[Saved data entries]
>>

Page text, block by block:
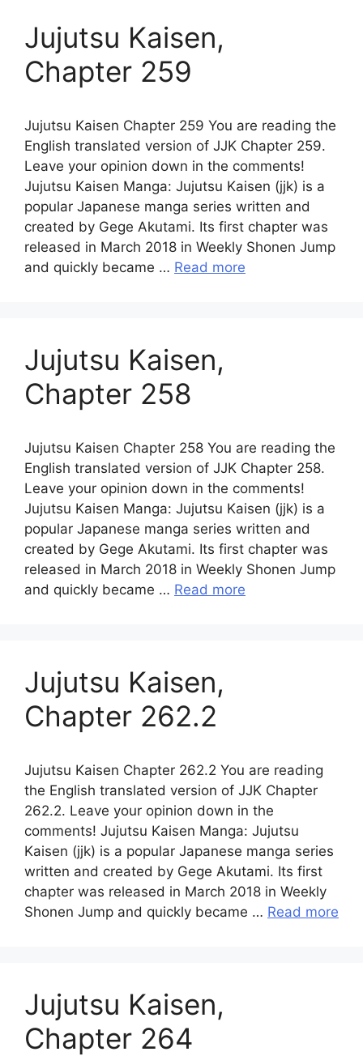
Jujutsu Kaisen,
Chapter 259
Jujutsu Kaisen Chapter 259 You are reading the
English translated version of JJK Chapter 259.
Leave your opinion down in the comments!
Jujutsu Kaisen Manga: Jujutsu Kaisen (jjk) is a
popular Japanese manga series written and
created by Gege Akutami. Its first chapter was
released in March 2018 in Weekly Shonen Jump
and quickly became … Read more
Jujutsu Kaisen,
Chapter 258
Jujutsu Kaisen Chapter 258 You are reading the
English translated version of JJK Chapter 258.
Leave your opinion down in the comments!
Jujutsu Kaisen Manga: Jujutsu Kaisen (jjk) is a
popular Japanese manga series written and
created by Gege Akutami. Its first chapter was
released in March 2018 in Weekly Shonen Jump
and quickly became … Read more
Jujutsu Kaisen,
Chapter 262.2
Jujutsu Kaisen Chapter 262.2 You are reading
the English translated version of JJK Chapter
262.2. Leave your opinion down in the
comments! Jujutsu Kaisen Manga: Jujutsu
Kaisen (jjk) is a popular Japanese manga series
written and created by Gege Akutami. Its first
chapter was released in March 2018 in Weekly
Shonen Jump and quickly became … Read more
Jujutsu Kaisen,
Chapter 264
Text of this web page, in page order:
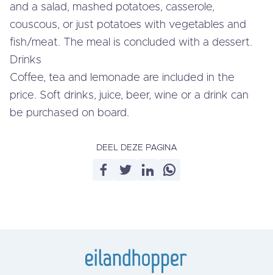
and a salad, mashed potatoes, casserole,
couscous, or just potatoes with ve­ge­ta­bles and
fish/meat. The meal is concluded with a dessert.
Drinks
Coffee, tea and lemonade are included in the
price. Soft drinks, juice, beer, wine or a drink can
be purchased on board.
DEEL DEZE PAGINA
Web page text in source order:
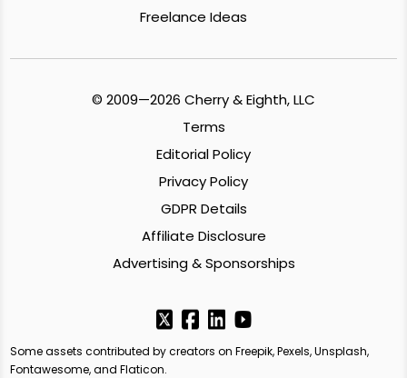
Freelance Ideas
© 2009—2026 Cherry & Eighth, LLC
Terms
Editorial Policy
Privacy Policy
GDPR Details
Affiliate Disclosure
Advertising & Sponsorships
Some assets contributed by creators on Freepik, Pexels, Unsplash,
Fontawesome, and Flaticon.
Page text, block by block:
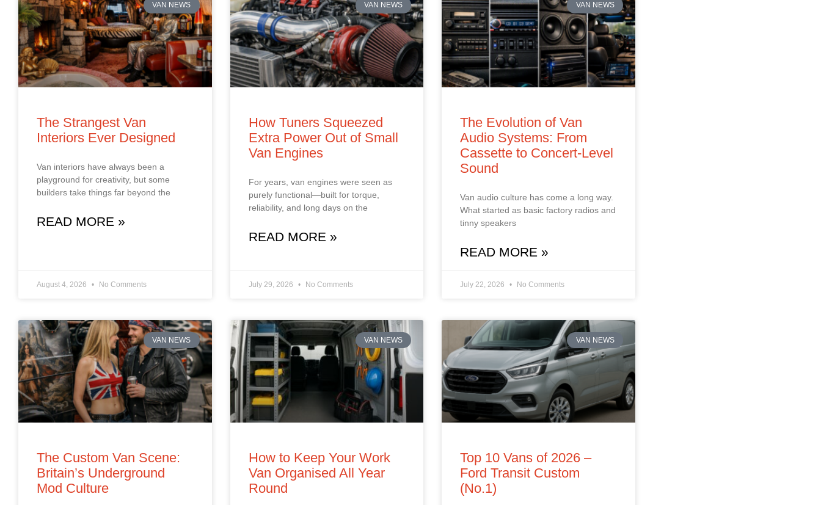
VAN NEWS
The Strangest Van
Interiors Ever Designed
Van interiors have always been a
playground for creativity, but some
builders take things far beyond the
READ MORE »
August 4, 2026 No Comments
VAN NEWS
How Tuners Squeezed
Extra Power Out of Small
Van Engines
For years, van engines were seen as
purely functional—built for torque,
reliability, and long days on the
READ MORE »
July 29, 2026 No Comments
VAN NEWS
The Evolution of Van
Audio Systems: From
Cassette to Concert‑Level
Sound
Van audio culture has come a long way.
What started as basic factory radios and
tinny speakers
READ MORE »
July 22, 2026 No Comments
VAN NEWS
The Custom Van Scene:
Britain’s Underground
Mod Culture
VAN NEWS
How to Keep Your Work
Van Organised All Year
Round
VAN NEWS
Top 10 Vans of 2026 –
Ford Transit Custom
(No.1)
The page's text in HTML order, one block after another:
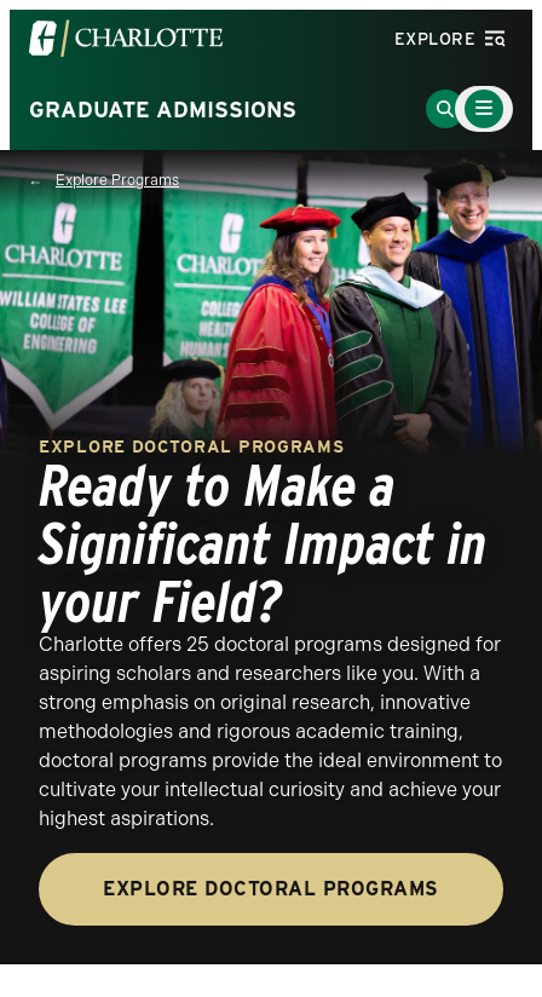
Visit
the
of
North
Carolina
Charlotte
homepage
EXPLORE
GRADUATE ADMISSIONS
Go
to
Search
Page
Main
Menu
Toggle
Explore Programs
EXPLORE DOCTORAL PROGRAMS
Ready to Make a
Significant Impact in
your Field?
Charlotte offers 25 doctoral programs designed for
aspiring scholars and researchers like you. With a
strong emphasis on original research, innovative
methodologies and rigorous academic training,
doctoral programs provide the ideal environment to
cultivate your intellectual curiosity and achieve your
highest aspirations.
EXPLORE DOCTORAL PROGRAMS
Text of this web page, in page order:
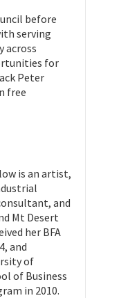
before
serving
across
for
Peter
free
is an artist,
and
Mt Desert
her BFA
and
of
of Business
in 2010.
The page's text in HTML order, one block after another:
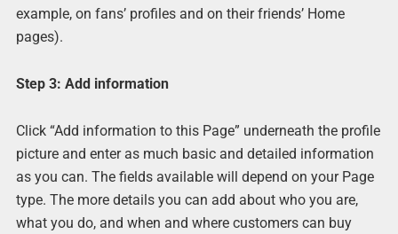
example, on fans’ profiles and on their friends’ Home
pages).
Step 3: Add information
Click “Add information to this Page” underneath the profile
picture and enter as much basic and detailed information
as you can. The fields available will depend on your Page
type. The more details you can add about who you are,
what you do, and when and where customers can buy
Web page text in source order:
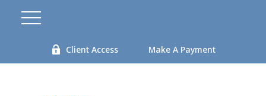
Client Access Make A Payment

<<

What is being asked -> Return all lines from the data above with "long" in them.

Result for this task ->
reliability, and long days on the
Van audio culture has come a long way.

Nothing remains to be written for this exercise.